▶ [Task statement]: From the line that contains "subject to availability" down to the last line of the entries, please return everything exactly, except the pictures.

(Task inputs)

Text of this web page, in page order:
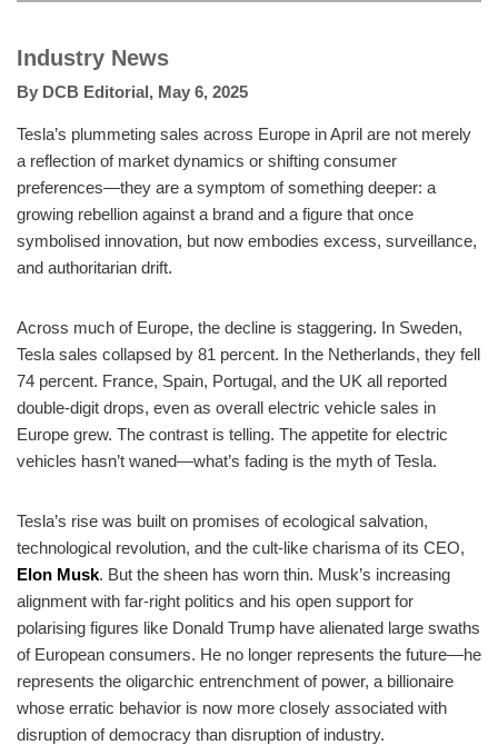
Industry News
By DCB Editorial, May 6, 2025
Tesla’s plummeting sales across Europe in April are not merely
a reflection of market dynamics or shifting consumer
preferences—they are a symptom of something deeper: a
growing rebellion against a brand and a figure that once
symbolised innovation, but now embodies excess, surveillance,
and authoritarian drift.
Across much of Europe, the decline is staggering. In Sweden,
Tesla sales collapsed by 81 percent. In the Netherlands, they fell
74 percent. France, Spain, Portugal, and the UK all reported
double-digit drops, even as overall electric vehicle sales in
Europe grew. The contrast is telling. The appetite for electric
vehicles hasn’t waned—what’s fading is the myth of Tesla.
Tesla’s rise was built on promises of ecological salvation,
technological revolution, and the cult-like charisma of its CEO,
Elon Musk. But the sheen has worn thin. Musk’s increasing
alignment with far-right politics and his open support for
polarising figures like Donald Trump have alienated large swaths
of European consumers. He no longer represents the future—he
represents the oligarchic entrenchment of power, a billionaire
whose erratic behavior is now more closely associated with
disruption of democracy than disruption of industry.
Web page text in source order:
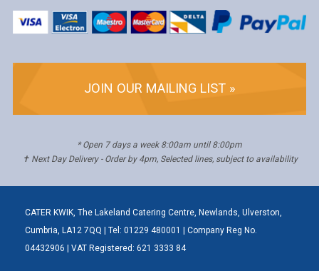
JOIN OUR MAILING LIST »
* Open 7 days a week 8:00am until 8:00pm
✝ Next Day Delivery - Order by 4pm, Selected lines, subject to availability
CATER KWIK, The Lakeland Catering Centre, Newlands, Ulverston,
Cumbria, LA12 7QQ | Tel: 01229 480001 | Company Reg No.
04432906 | VAT Registered: 621 3333 84
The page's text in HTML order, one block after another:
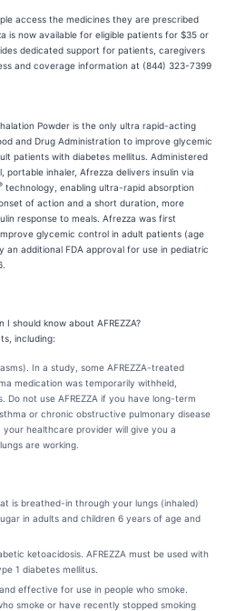
access the medicines they are prescribed
is now available for eligible patients for $35 or
dedicated support for patients, caregivers
and coverage information at (844) 323-7399
Powder is the only ultra rapid-acting
and Drug Administration to improve glycemic
patients with diabetes mellitus. Administered
portable inhaler, Afrezza delivers insulin via
technology, enabling ultra-rapid absorption
of action and a short duration, more
response to meals. Afrezza was first
glycemic control in adult patients (age
an additional FDA approval for use in pediatric
should know about AFREZZA?
including:
In a study, some AFREZZA-treated
medication was temporarily withheld,
Do not use AFREZZA if you have long-term
or chronic obstructive pulmonary disease
your healthcare provider will give you a
are working.
is breathed-in through your lungs (inhaled)
in adults and children 6 years of age and
ketoacidosis. AFREZZA must be used with
1 diabetes mellitus.
effective for use in people who smoke.
smoke or have recently stopped smoking

(End Task inputs)

▶ [Task result]:
✝ Next Day Delivery - Order by 4pm, Selected lines, subject to availability
CATER KWIK, The Lakeland Catering Centre, Newlands, Ulverston,
Cumbria, LA12 7QQ | Tel: 01229 480001 | Company Reg No.
04432906 | VAT Registered: 621 3333 84
The page's text in HTML order, one block after another:
access the medicines they are prescribed
is now available for eligible patients for $35 or
dedicated support for patients, caregivers
and coverage information at (844) 323-7399
Powder is the only ultra rapid-acting
and Drug Administration to improve glycemic
patients with diabetes mellitus. Administered
portable inhaler, Afrezza delivers insulin via
technology, enabling ultra-rapid absorption
of action and a short duration, more
response to meals. Afrezza was first
glycemic control in adult patients (age
an additional FDA approval for use in pediatric
should know about AFREZZA?
including:
In a study, some AFREZZA-treated
medication was temporarily withheld,
Do not use AFREZZA if you have long-term
or chronic obstructive pulmonary disease
your healthcare provider will give you a
are working.
is breathed-in through your lungs (inhaled)
in adults and children 6 years of age and
ketoacidosis. AFREZZA must be used with
1 diabetes mellitus.
effective for use in people who smoke.
smoke or have recently stopped smoking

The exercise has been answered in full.